Become an intermediary

Businesses that are currently sole proprietors (where they report their income on a schedule on their individual tax return) may benefit from converting to a pass-through entity like an S corporation or partnership, Minich says. Passing entities can save by using the qualified business income deductionhe said, although it could expire at the end of 2025.

“You may be able to reduce your self-employment taxes and take advantage of additional business deductions for your wages and those of your employees,” he said.

Take a closer look at vehicle expenses.

Many companies choose to take the standard mileage rate of 67 cents per mile as a tax deduction, but Gerstein says larger deductions may be available. Business owners should consider the actual expenses of vehicles used for business purposes, such as gas, repairs, maintenance, depreciation, and insurance.

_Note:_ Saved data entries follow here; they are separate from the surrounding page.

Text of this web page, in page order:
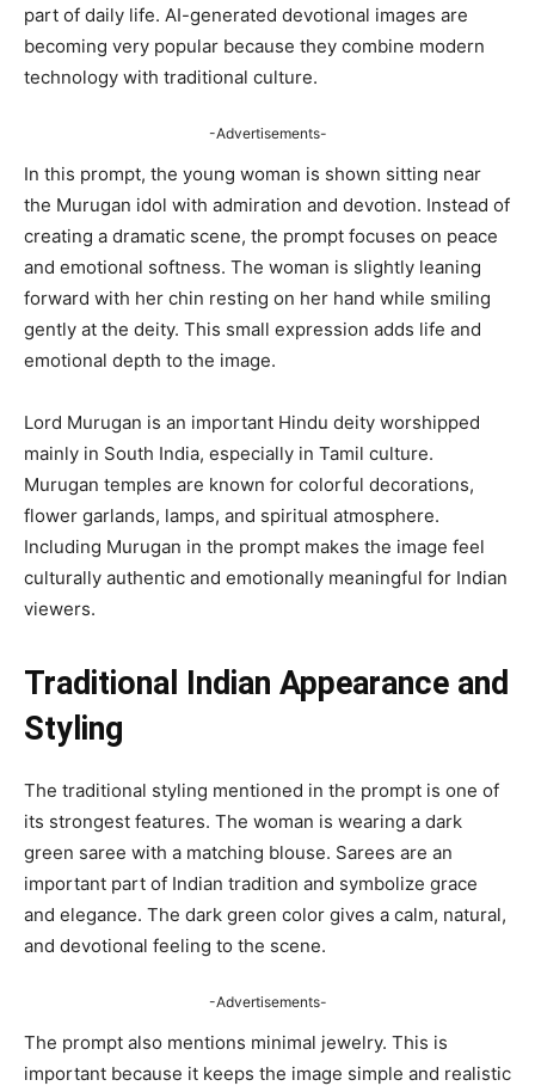
part of daily life. AI-generated devotional images are
becoming very popular because they combine modern
technology with traditional culture.
-Advertisements-
In this prompt, the young woman is shown sitting near
the Murugan idol with admiration and devotion. Instead of
creating a dramatic scene, the prompt focuses on peace
and emotional softness. The woman is slightly leaning
forward with her chin resting on her hand while smiling
gently at the deity. This small expression adds life and
emotional depth to the image.
Lord Murugan is an important Hindu deity worshipped
mainly in South India, especially in Tamil culture.
Murugan temples are known for colorful decorations,
flower garlands, lamps, and spiritual atmosphere.
Including Murugan in the prompt makes the image feel
culturally authentic and emotionally meaningful for Indian
viewers.
Traditional Indian Appearance and
Styling
The traditional styling mentioned in the prompt is one of
its strongest features. The woman is wearing a dark
green saree with a matching blouse. Sarees are an
important part of Indian tradition and symbolize grace
and elegance. The dark green color gives a calm, natural,
and devotional feeling to the scene.
-Advertisements-
The prompt also mentions minimal jewelry. This is
important because it keeps the image simple and realistic
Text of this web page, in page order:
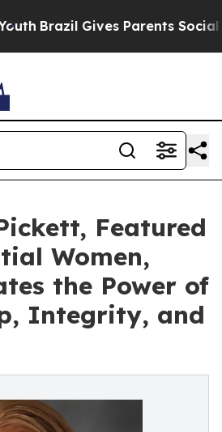
Gives Parents Social Media
Featured
Women,
the Power of
Integrity, and
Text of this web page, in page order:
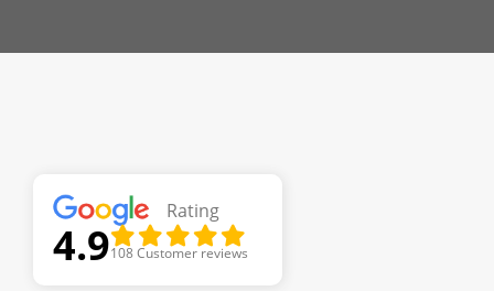
Rating
4.9108 Customer reviews
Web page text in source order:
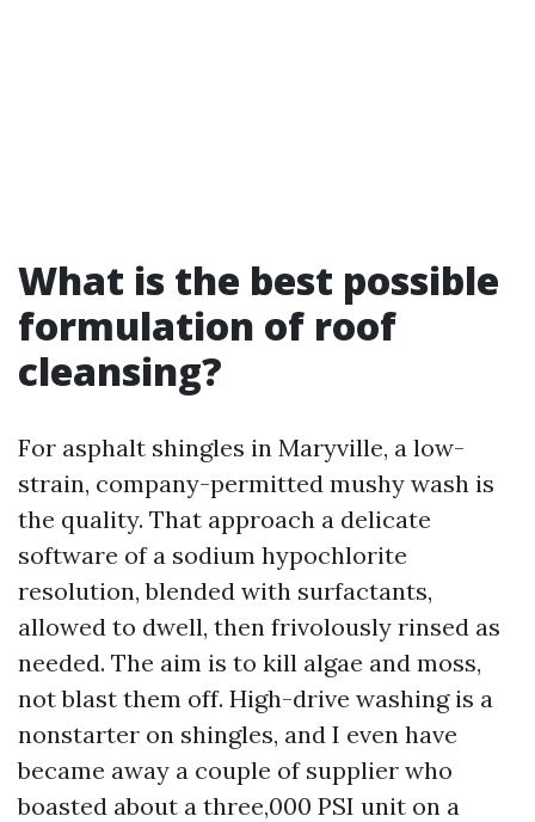
What is the best possible
formulation of roof
cleansing?
For asphalt shingles in Maryville, a low-
strain, company-permitted mushy wash is
the quality. That approach a delicate
software of a sodium hypochlorite
resolution, blended with surfactants,
allowed to dwell, then frivolously rinsed as
needed. The aim is to kill algae and moss,
not blast them off. High-drive washing is a
nonstarter on shingles, and I even have
became away a couple of supplier who
boasted about a three,000 PSI unit on a
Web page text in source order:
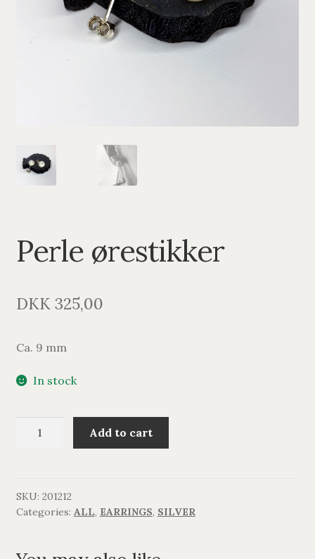
PENDANTS
GOLDPLATED
Perle ørestikker
DKK 325,00
Ca. 9 mm
In stock
Add to cart
SKU: 201212
Categories: ALL, EARRINGS, SILVER

“Remember to keep detailed records of mileage, dates and your business purposes for each trip,” he said. “Choose the method that provides the largest deduction.”

But, Gerstein noted, if a company uses the actual expense method one year, it must use that method for that specific vehicle each following year.

Reallocate earnings

If you own your business with your spouse, take a close look at how you allocate your profits. If one owner can report more of the compensation than the other, Minich says, the company could reduce its employment taxes once a compensation threshold is reached. And there are future benefits too.

“Suppose there is a husband and wife who jointly own a business that makes $120,000 a year,” he said. “If you can allocate more income to one person than another, that could increase that person’s Social Security income in the future.”